I remember visiting a home once where everything was beautiful and perfectly arranged. The furniture was matching and the floors were clean and there was fresh bread on the counter. And I sat on the edge of the couch trying not to touch anything and I did not feel at home at all. I felt like I was in a display room. The house was lovely and the hospitality felt absent.

The homes where I have felt the most welcome are the homes where I was handed a chipped mug and told to put my feet up on the coffee table. I remember a host saying I am so glad you are here and really meaning it. That has nothing to do with the state of the baseboards.

Be not forgetful to entertain strangers: for thereby some have entertained angels unawares. - Hebrews 13:2

I think about that verse a lot. It does not say entertain strangers in a house that has been deep cleaned. It says entertain strangers and the welcome is what matters.
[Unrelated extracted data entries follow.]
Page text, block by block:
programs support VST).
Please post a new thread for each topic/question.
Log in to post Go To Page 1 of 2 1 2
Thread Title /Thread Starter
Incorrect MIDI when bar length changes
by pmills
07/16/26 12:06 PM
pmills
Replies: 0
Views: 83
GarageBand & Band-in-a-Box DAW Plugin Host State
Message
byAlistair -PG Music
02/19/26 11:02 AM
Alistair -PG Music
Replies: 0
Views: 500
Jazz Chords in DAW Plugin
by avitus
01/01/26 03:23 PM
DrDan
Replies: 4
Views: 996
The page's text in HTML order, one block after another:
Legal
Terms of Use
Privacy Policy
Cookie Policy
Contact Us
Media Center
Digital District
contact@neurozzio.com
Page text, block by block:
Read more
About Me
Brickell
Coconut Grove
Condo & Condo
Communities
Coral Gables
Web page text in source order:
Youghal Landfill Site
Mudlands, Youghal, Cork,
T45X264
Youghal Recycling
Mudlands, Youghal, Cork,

The rest is just decoration.

Difference Between Entertaining and Hospitality in the Gospel

I keep coming back to the difference between entertaining and hospitality because I think the confusion between the two is where most of the anxiety comes from. When you are entertaining you focus on impressing people, but hospitality is about serving them. Entertaining asks what will people think while hospitality asks what do people need. The host sits at the center of entertaining but hospitality puts the guest there instead.
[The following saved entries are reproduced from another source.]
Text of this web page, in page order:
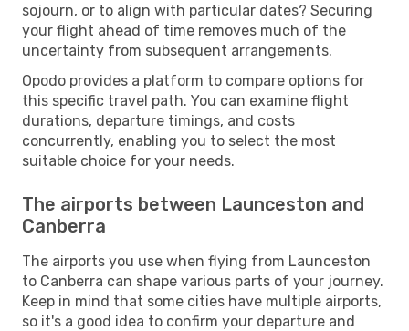
sojourn, or to align with particular dates? Securing
your flight ahead of time removes much of the
uncertainty from subsequent arrangements.
Opodo provides a platform to compare options for
this specific travel path. You can examine flight
durations, departure timings, and costs
concurrently, enabling you to select the most
suitable choice for your needs.
The airports between Launceston and
Canberra
The airports you use when flying from Launceston
to Canberra can shape various parts of your journey.
Keep in mind that some cities have multiple airports,
so it's a good idea to confirm your departure and
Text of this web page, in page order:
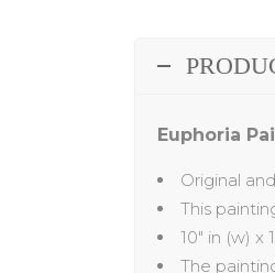
Euphoria
Original
This
10″ in (w) x
The
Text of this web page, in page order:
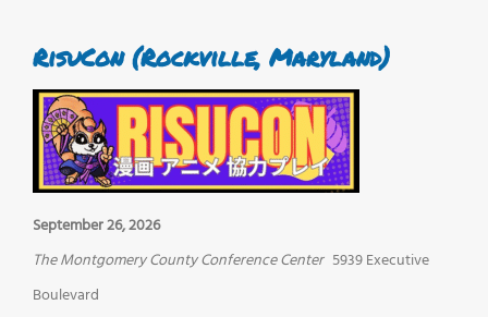
RisuCon (Rockville, Maryland)
September 26, 2026
The Montgomery County Conference Center 5939 Executive
Boulevard
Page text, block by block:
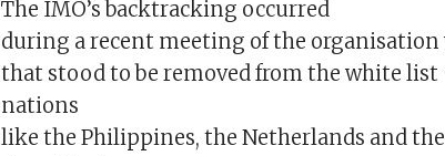
The IMO’s backtracking occurred
during a recent meeting of the organisation
that stood to be removed from the white
nations
like the Philippines, the Netherlands and
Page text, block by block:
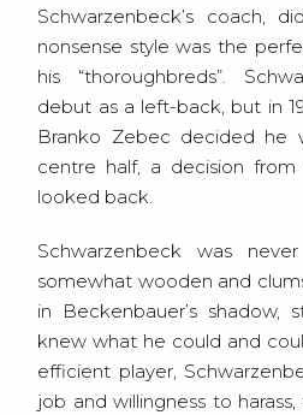
Schwarzenbeck’s coach,
nonsense style was the
his “thoroughbreds”.
debut as a left-back, but in
Branko Zebec decided he
centre half, a decision from
looked back.
Schwarzenbeck was
somewhat wooden and
in Beckenbauer’s shadow,
knew what he could and
efficient player,
job and willingness to
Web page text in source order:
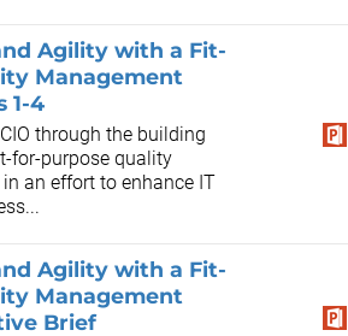
Agility with a Fit-
Management
1-4
through the building
for-purpose quality
an effort to enhance IT
Agility with a Fit-
Management
Brief
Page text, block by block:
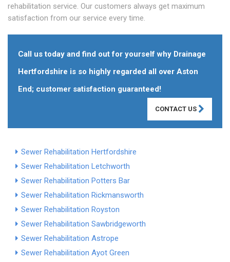
rehabilitation service. Our customers always get maximum
satisfaction from our service every time.
Call us today and find out for yourself why Drainage
Hertfordshire is so highly regarded all over Aston
End; customer satisfaction guaranteed!
CONTACT US
Sewer Rehabilitation Hertfordshire
Sewer Rehabilitation Letchworth
Sewer Rehabilitation Potters Bar
Sewer Rehabilitation Rickmansworth
Sewer Rehabilitation Royston
Sewer Rehabilitation Sawbridgeworth
Sewer Rehabilitation Astrope
Sewer Rehabilitation Ayot Green
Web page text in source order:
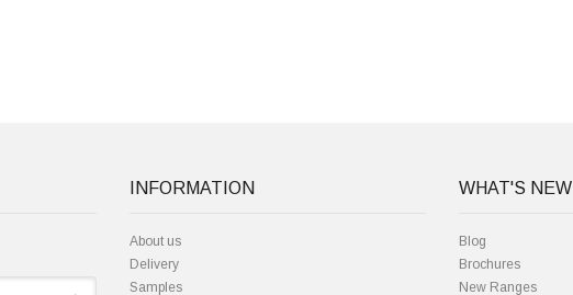
INFORMATION
About us
Delivery
Samples
WHAT'S NEW
Blog
Brochures
New Ranges
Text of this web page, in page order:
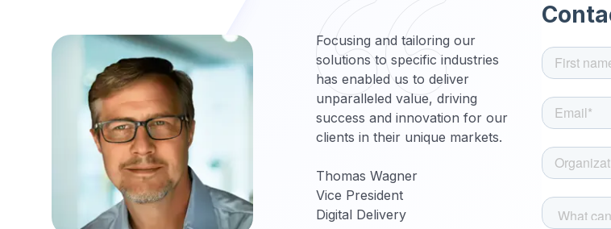
Focusing and tailoring our
solutions to specific industries
has enabled us to deliver
unparalleled value, driving
success and innovation for our
clients in their unique markets.
Thomas Wagner
Vice President
Digital Delivery
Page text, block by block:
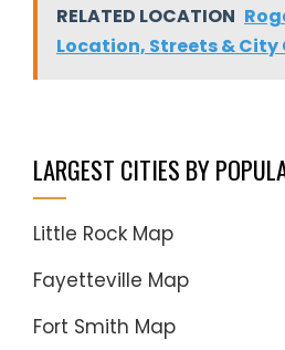
RELATED LOCATION
Location, Streets & City
LARGEST CITIES BY
Little Rock Map
Fayetteville Map
Fort Smith Map
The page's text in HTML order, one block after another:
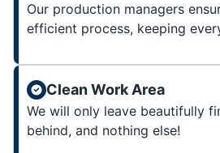
Our production managers
efficient process, keeping
Clean Work Area
We will only leave beautifully
behind, and nothing else!
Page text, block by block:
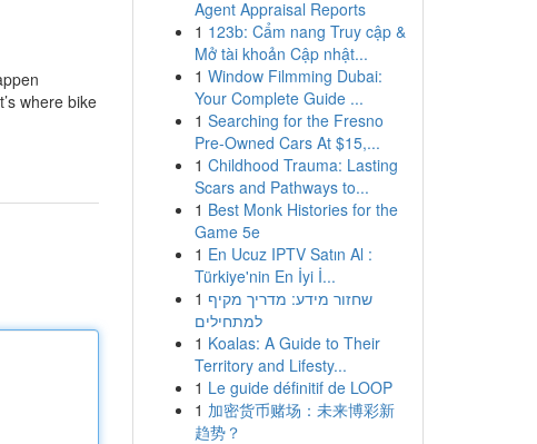
where bike
Agent Appraisal Reports
1 123b: Cẩm nang Truy cập &
Mở tài khoản Cập nhật...
1 Window Filmming Dubai:
Your Complete Guide ...
1 Searching for the Fresno
Pre-Owned Cars At $15,...
1 Childhood Trauma: Lasting
Scars and Pathways to...
1 Best Monk Histories for the
Game 5e
1 En Ucuz IPTV Satın Al :
Türkiye'nin En İyi İ...
1 שחזור מידע: מדריך מקיף
למתחילים
1 Koalas: A Guide to Their
Territory and Lifesty...
1 Le guide définitif de LOOP
1 加密货币赌场：未来博彩新
趋势？
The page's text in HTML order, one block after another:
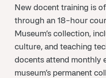
New docent training is
through an 18-hour
Museum’s collection,
culture, and teaching
docents attend monthly
museum’s permanent
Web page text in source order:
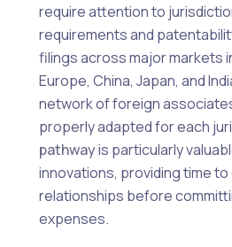
require attention to
requirements and
filings across major markets
Europe, China, Japan, and
network of foreign
properly adapted for each
pathwayis particularly
innovations, providing time
relationships before
expenses.
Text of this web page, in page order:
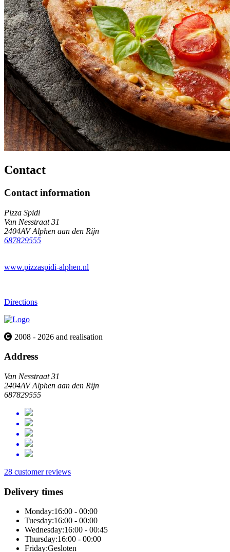
Contact
Contact information
Pizza Spidi
Van Nesstraat 31
2404AV Alphen aan den Rijn
687829555
www.pizzaspidi-alphen.nl
Directions
2008 - 2026 and realisation
Address
Van Nesstraat 31
2404AV Alphen aan den Rijn
687829555
28 customer reviews
Delivery times
Monday:16:00 - 00:00
Tuesday:16:00 - 00:00
Wednesday:16:00 - 00:45
Thursday:16:00 - 00:00
Friday:Gesloten
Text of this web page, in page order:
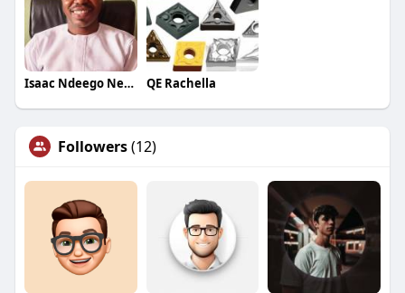
Isaac Ndeego Nelson QE Rachella
Followers(12)
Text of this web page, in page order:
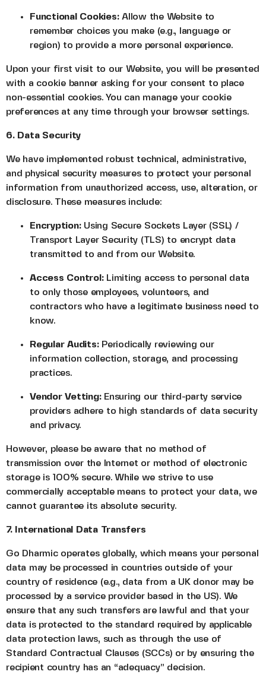
Functional Cookies:Allow the Website to
remember choices you make (e.g., language or
region) to provide a more personal experience.
Upon your first visit to our Website, you will be presented
with a cookie banner asking for your consent to place
non-essential cookies. You can manage your cookie
preferences at any time through your browser settings.
6. Data Security
We have implemented robust technical, administrative,
and physical security measures to protect your personal
information from unauthorized access, use, alteration, or
disclosure. These measures include:
Encryption:Using Secure Sockets Layer (SSL) /
Transport Layer Security (TLS) to encrypt data
transmitted to and from our Website.
Access Control:Limiting access to personal data
to only those employees, volunteers, and
contractors who have a legitimate business need to
know.
Regular Audits:Periodically reviewing our
information collection, storage, and processing
practices.
Vendor Vetting:Ensuring our third-party service
providers adhere to high standards of data security
and privacy.
However, please be aware that no method of
transmission over the Internet or method of electronic
storage is 100% secure. While we strive to use
commercially acceptable means to protect your data, we
cannot guarantee its absolute security.
7. International Data Transfers
Go Dharmic operates globally, which means your personal
data may be processed in countries outside of your
country of residence (e.g., data from a UK donor may be
processed by a service provider based in the US). We
ensure that any such transfers are lawful and that your
data is protected to the standard required by applicable
data protection laws, such as through the use of
Standard Contractual Clauses (SCCs) or by ensuring the
recipient country has an “adequacy” decision.
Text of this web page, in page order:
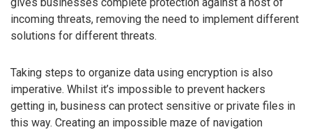
gives businesses complete protection against a host of
incoming threats, removing the need to implement different
solutions for different threats.
Taking steps to organize data using encryption is also
imperative. Whilst it’s impossible to prevent hackers
getting in, business can protect sensitive or private files in
this way. Creating an impossible maze of navigation

When I started shifting from entertaining to hospitality everything got easier. I stopped worrying about whether the towels in the bathroom matched and started worrying about whether the guest had a comfortable place to sit and a cold drink in their hand. I stopped apologizing for the clutter and started focusing on the conversation. Somewhere in there I stopped performing and just started connecting instead.

The Theology of the Unfinished Home reminded me that our homes are not finished products. They are living spaces where real life happens. The dishes in the sink and the homework on the table and the toys on the floor are evidence of a family that exists. And that evidence does not disqualify us from hospitality. It makes our hospitality more real.

Frequently Asked Questions

How do I deal with the feeling that a messy home reflects a lack of spiritual order?

A clean house and a faithful heart are not the same thing. You can have a spotless home and a stressed out soul and you can have a cluttered home and a peaceful spirit. Your value as a disciple and a mother is not measured by the state of your laundry pile. The Lord cares about how you treat the people who walk through your door, not whether you dusted the ceiling fans.

What is the simplest way to prepare for a guest when I am completely overwhelmed?

The simplest way to prepare is to focus on a clean place for your guest to sit, a clean bathroom they can use, and something small to offer them to eat or drink. That is the whole list. The toys in the corner and the mail on the counter and the dog hair on the rug do not matter. Your guest came to see you, not to inspect your house.

How can I encourage other women to come over if they are also struggling with house pride?

When a friend cannot come over, be honest about your own mess first. When you text and say I would invite you over but my house is a disaster, add the next sentence: but I would still love to see you. Most of the time she will come anyway and she will be relieved that your house looks as lived in as hers does. That shared honesty is the beginning of real hospitality.

I am still learning to open my door without cleaning everything first. Some days I succeed and some days I do not. But I am starting to understand that the people I love do not come to my house to admire my crown molding. They come because they want to be with me and that is the only thing that has ever mattered.